We recommend that you prepare a Debian/Ubuntu machine with high specifications because LibreOffice compilation consumes a number of computing resources. Install and configure the following tools on the machine:
For MacOS systems, use the following installation method:
brew tap vangie/formula
brew install fun
For other platforms, install by using NPM.
npm install @alicloud/fun -g
The command line tool for OSS is ossutil. Download and store the tool in the directory that $PATH points to.
We use the aliyunfc/runtime-nodejs8:build
docker image provided by fc-docker to compile LibreOffice. fc-docker provides a range of docker images, whose runtime environments are very similar to actual Function Compute environments. Because we will run LibreOffice in the nodejs8 environment, aliyunfc/runtime-nodejs8:build
is used in this case. The tab image requires more basic packages compared with other images.
Run the following command to start a container for building LibreOffice.
docker run --name libre-builder --rm -v $(pwd):/code -d -t --cap-add=SYS_PTRACE --security-opt seccomp=unconfined aliyunfc/runtime-nodejs8:build bash
In this case, a container named lipo-builder is started and the current directory is mounted to the /code directory of the file system in the container. The additional parameter --cap-add=SYS_PTRACE --security-opt seccomp=unconfined
is required for CPP program compilation. If this parameter is missing, you will be prompted with a warning. Here, -d
indicates daemon and -t
indicates tty. The bash
command prevents the container from exiting. --rm
indicates that the container is automatically deleted once it stops.

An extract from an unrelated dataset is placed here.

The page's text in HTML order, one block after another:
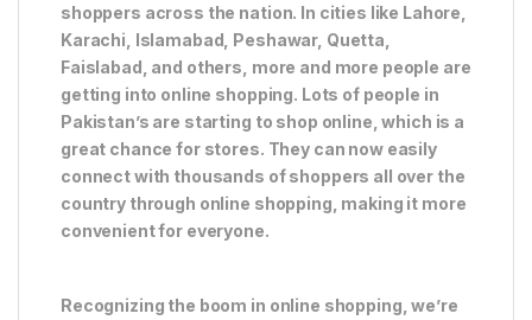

Now, enter the container to install the compilation tool.
apt-get install -y ccache
apt-get build-dep -y libreoffice
CCache is a compilation tool that can accelerate multi-compilation of GCC to the same program. Although the initial compilation process takes a relatively long time, CCache can significantly accelerate subsequent compilation processes.
The build-dep subcommand of apt-get builds an environment for the software programs to be complied. Specifically, it installs all the required tools and packages.
git clone --depth=1 git://anongit.freedesktop.org/libreoffice/core libreoffice
cd libreoffice
Add the --depth=1
parameter because full cloning is time-consuming for a large-scale LibreOffice project and the Git submission history is useless for compilation.
# For compilation of the software program multiple times, this setting can accelerate the progress of subsequent compilations.
ccache --max-size 16 G && ccache -s
Remove the unwanted modules with the --disable parameter to reduce compilation residuals.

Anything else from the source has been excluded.